In case of difference of opinion among the executors and trustees as to holding and retaining securities or investments in managing the estate, he directed that so long as there shall be five executors and trustees the decision of four should be conclusive, and when four the decision of three should be conclusive, with this further provision in the codicil of November 21, 1892:
“The better to protect and conserve the values of my properties, it is my desire, and I so direct and provide, that the shares of any railway or other incorporated companies at any time held by my executors and trustees or my said trustees, shall always be voted by them or by their proxies at all corporate meetings as a unit; and in case my said executors and trustees or my said trustees do not concur as to how such stock shall be voted, then, in view of the fact that my son George J. Gould has for years had the management of my said properties, and is familiar with them and with other like properties, I direct and provide that in such event his judgment shall control, and he is hereby authorized and empowered to vote the said shares in person or by proxy in such manner as his judgment shall dictate.”
There was the usual provision that the property of his daughters was for their sole and separate use, free from any estate or control of their husbands, and prohibiting all dispositions or changes by any of the legatees by way of anticipation or otherwise.
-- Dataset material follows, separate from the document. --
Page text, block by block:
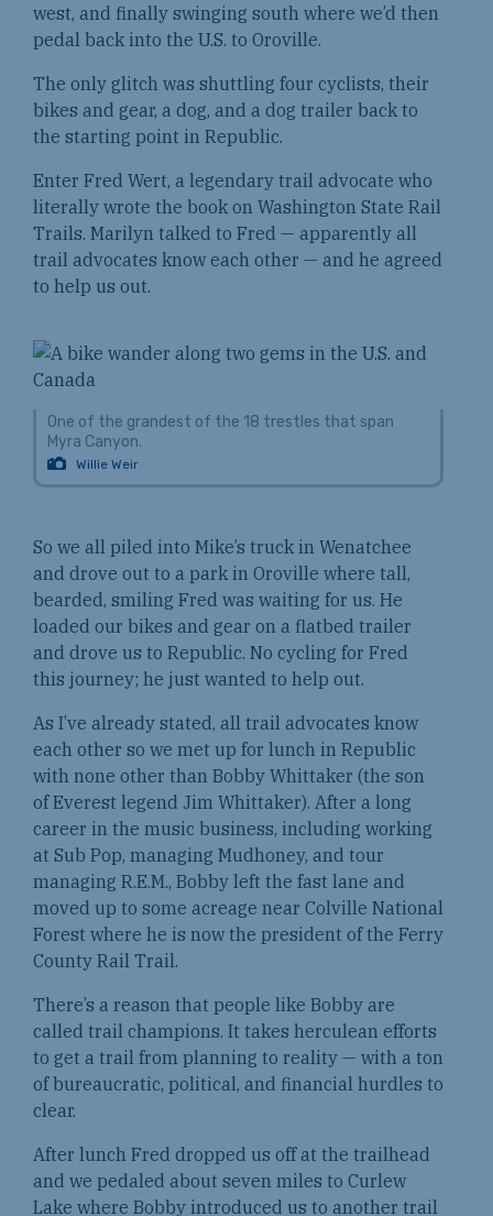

There was a provision that if any of his children should marry without the consent of a majority of the executors and trustees, then the share allotted to such child should be reduced one-half and the other half of such share should be transferred to such persons as under the laws of the state of New York would take the same if the testator had died intestate.
Who were the witnesses to the Gould will was not divulged by ex-Judge Dillon; nor was it known who drew the will. Judge Dillon said that he didn’t. It was thought probable that Gen. Swayne, who was formerly in partnership with the judge, was the man, but he declined to say. There were many who believed that Gould himself drew the will. A gentleman who knew Mr. Gould very well said:
“From what I know of Mr. Gould, however, I believe he drew it himself. He was naturally a very secretive man, and any important undertaking he kept to himself as much as possible. He was an able lawyer, and certainly had sufficient knowledge to have made the will.”
In spite of Mr. Gould’s great interests his executors found his affairs in very trim shape. Something less than two years ago, in conversation with Mr. Connor and Mr. Morosini, Mr. Gould remarked:
“If I should die to-night my affairs are in such shape that my executors could straighten everything out in less than forty-eight hours after my death.”
Many different estimates have been made of the amount of the fortune of Jay Gould, but nothing has ever been told by him, nor did the will reveal anything definite about it. Little difference does it make whether it was $70,000,000 or $170,000,000, so long as it was the greatest that ever one man accumulated in his lifetime.
Mr. Gould never intended that anybody should know while he was living, and he saw that his wishes were carried out in the matter. Sixty millions is the figure most frequently mentioned, but generally as a minimum, with a round hundred millions as the other limit.